Top of Source material

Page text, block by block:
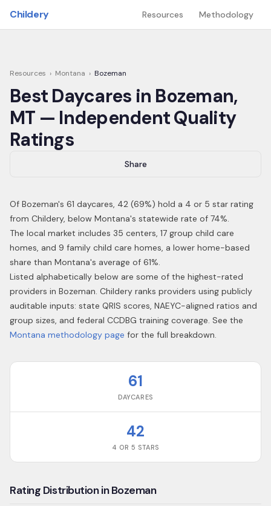
Childery Resources Methodology
Resources › Montana › Bozeman
Best Daycares in Bozeman,
MT — Independent Quality
Ratings
Share
Of Bozeman's 61 daycares, 42 (69%) hold a 4 or 5 star rating
from Childery, below Montana's statewide rate of 74%.
The local market includes 35 centers, 17 group child care
homes, and 9 family child care homes, a lower home-based
share than Montana's average of 61%.
Listed alphabetically below are some of the highest-rated
providers in Bozeman. Childery ranks providers using publicly
auditable inputs: state QRIS scores, NAEYC-aligned ratios and
group sizes, and federal CCDBG training coverage. See the
Montana methodology page for the full breakdown.
61
DAYCARES
42
4 OR 5 STARS
Rating Distribution in Bozeman

Bottom of Source material

(Directions): Beginning with the line that contains "group sizes, and", quote each line exactly through the last line of the entries above, and nothing beyond them.

(Solution for this task):
group sizes, and federal CCDBG training coverage. See the
Montana methodology page for the full breakdown.
61
DAYCARES
42
4 OR 5 STARS
Rating Distribution in Bozeman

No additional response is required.